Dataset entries
##########
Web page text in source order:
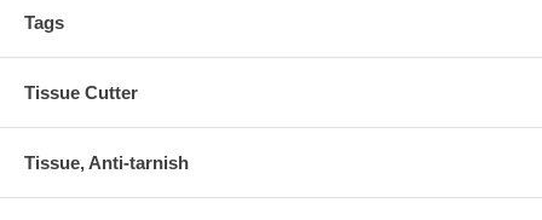
Tags
Tissue Cutter
Tissue, Anti-tarnish
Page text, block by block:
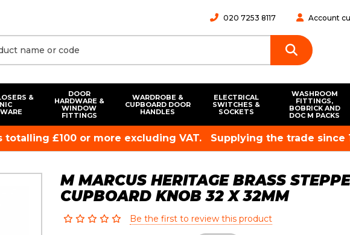
020 7253 8117 Account
&
DOOR
HARDWARE &
WINDOW
FITTINGS
WARDROBE &
CUPBOARD DOOR
HANDLES
ELECTRICAL
SWITCHES &
SOCKETS
WASHROOM
FITTINGS,
BOBRICK AND
DOC M PACKS
£100 or more excluding VAT. Supplying the trade since
M MARCUS HERITAGE BRASS
CUPBOARD KNOB 32 X 32MM
Be the first to review this product
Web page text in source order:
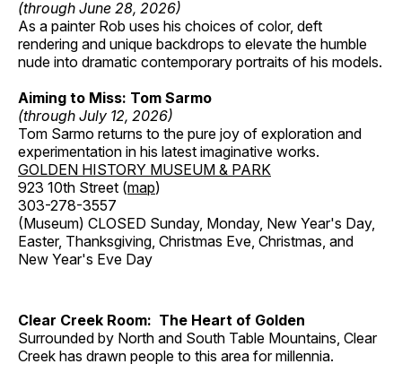
(through June 28, 2026)
As a painter Rob uses his choices of color, deft
rendering and unique backdrops to elevate the humble
nude into dramatic contemporary portraits of his models.
Aiming to Miss: Tom Sarmo
(through July 12, 2026)
Tom Sarmo returns to the pure joy of exploration and
experimentation in his latest imaginative works.
GOLDEN HISTORY MUSEUM & PARK
923 10th Street (map)
303-278-3557
(Museum) CLOSED Sunday, Monday, New Year's Day,
Easter, Thanksgiving, Christmas Eve, Christmas, and
New Year's Eve Day
Clear Creek Room: The Heart of Golden
Surrounded by North and South Table Mountains, Clear
Creek has drawn people to this area for millennia.
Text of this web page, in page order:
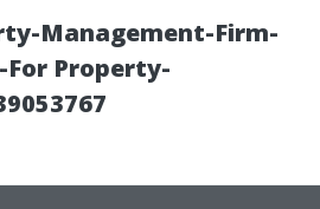
Management-Firm-
For Property-
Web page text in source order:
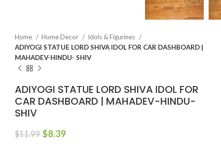
Home Home Decor
Idols & Figurines
ADIYOGI STATUE LORD SHIVA IDOL FOR CAR DASHBOARD |
MAHADEV-HINDU- SHIV
ADIYOGI STATUE LORD SHIVA IDOL FOR
CAR DASHBOARD | MAHADEV-HINDU-
SHIV
$11.99 $8.39
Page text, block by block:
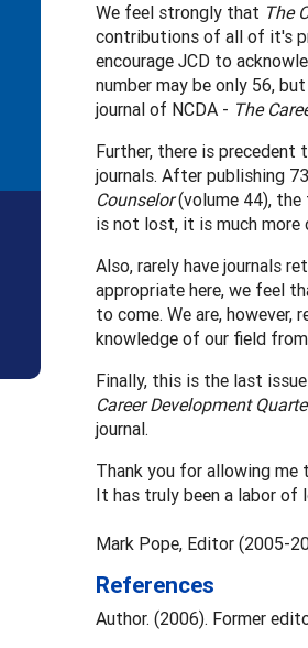
We feel strongly that The
contributions of all of it's
encourage JCD to
number may be only 56,
journal of NCDA - The
Further, there is
journals. After publishing
Counselor(volume 44), the
is not lost, it is much
Also, rarely have journals
appropriate here, we feel
to come. We are,
knowledge of our field
Finally, this is the last
Career Development
journal.
Thank you for allowing me
It has truly been a labor of
Mark Pope, Editor (2005-
References
Author. (2006). Former
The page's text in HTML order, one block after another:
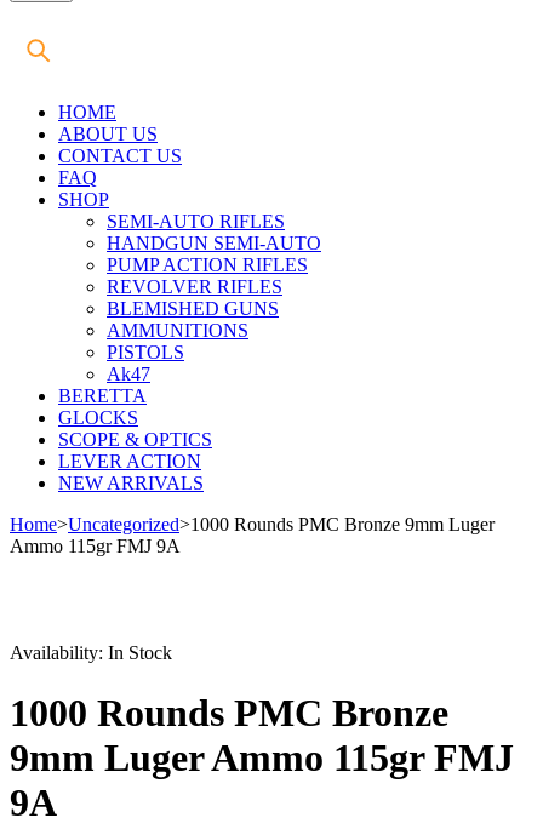
HOME
ABOUT US
CONTACT US
FAQ
SHOP
SEMI-AUTO RIFLES
HANDGUN SEMI-AUTO
PUMP ACTION RIFLES
REVOLVER RIFLES
BLEMISHED GUNS
AMMUNITIONS
PISTOLS
Ak47
BERETTA
GLOCKS
SCOPE & OPTICS
LEVER ACTION
NEW ARRIVALS
Home>Uncategorized>1000 Rounds PMC Bronze 9mm Luger
Ammo 115gr FMJ 9A
Availability: In Stock
1000 Rounds PMC Bronze
9mm Luger Ammo 115gr FMJ
9A
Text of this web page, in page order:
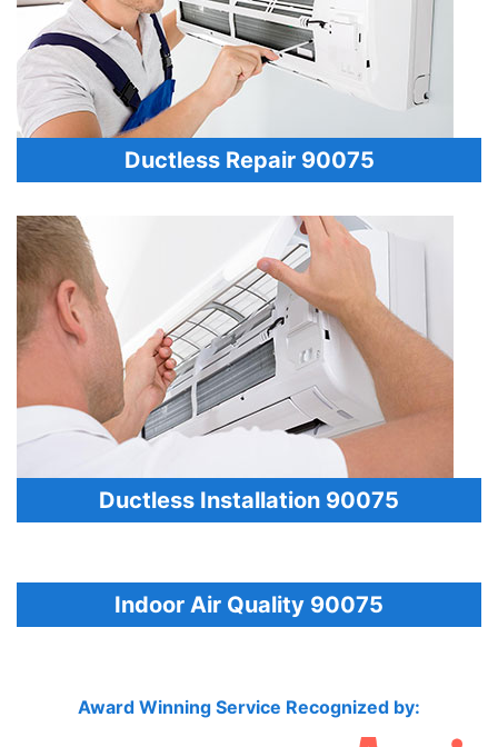
Ductless Repair 90075
Ductless Installation 90075
Indoor Air Quality 90075
Award Winning Service Recognized by:
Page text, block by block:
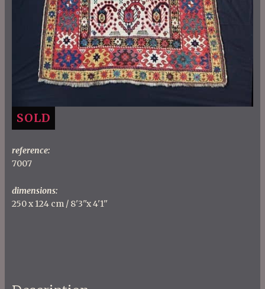
SOLD
reference:
7007
dimensions:
250 x 124 cm / 8'3''x 4'1''
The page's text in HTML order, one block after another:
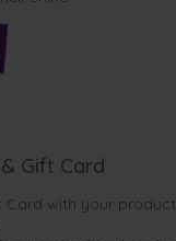
Gift Card
Card with your product
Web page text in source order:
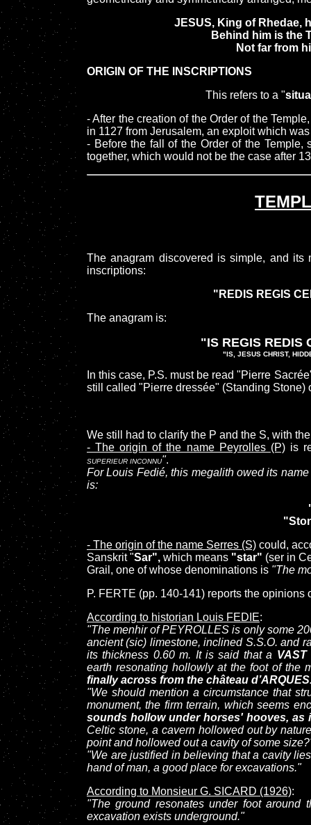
##########
# TASK ITEM:
Within these entries, output exactly the lines starting at the one with "Home Home Decor" and finishing at the one with "to come. We". Leave pictures out of the output.

# EXERCISE RESULT:
Home Home Decor
Idols & Figurines
ADIYOGI STATUE LORD SHIVA IDOL FOR CAR DASHBOARD |
MAHADEV-HINDU- SHIV
ADIYOGI STATUE LORD SHIVA IDOL FOR
CAR DASHBOARD | MAHADEV-HINDU-
SHIV
$11.99 $8.39
Page text, block by block:
We feel strongly that The
contributions of all of it's
encourage JCD to
number may be only 56,
journal of NCDA - The
Further, there is
journals. After publishing
Counselor(volume 44), the
is not lost, it is much
Also, rarely have journals
appropriate here, we feel
to come. We are,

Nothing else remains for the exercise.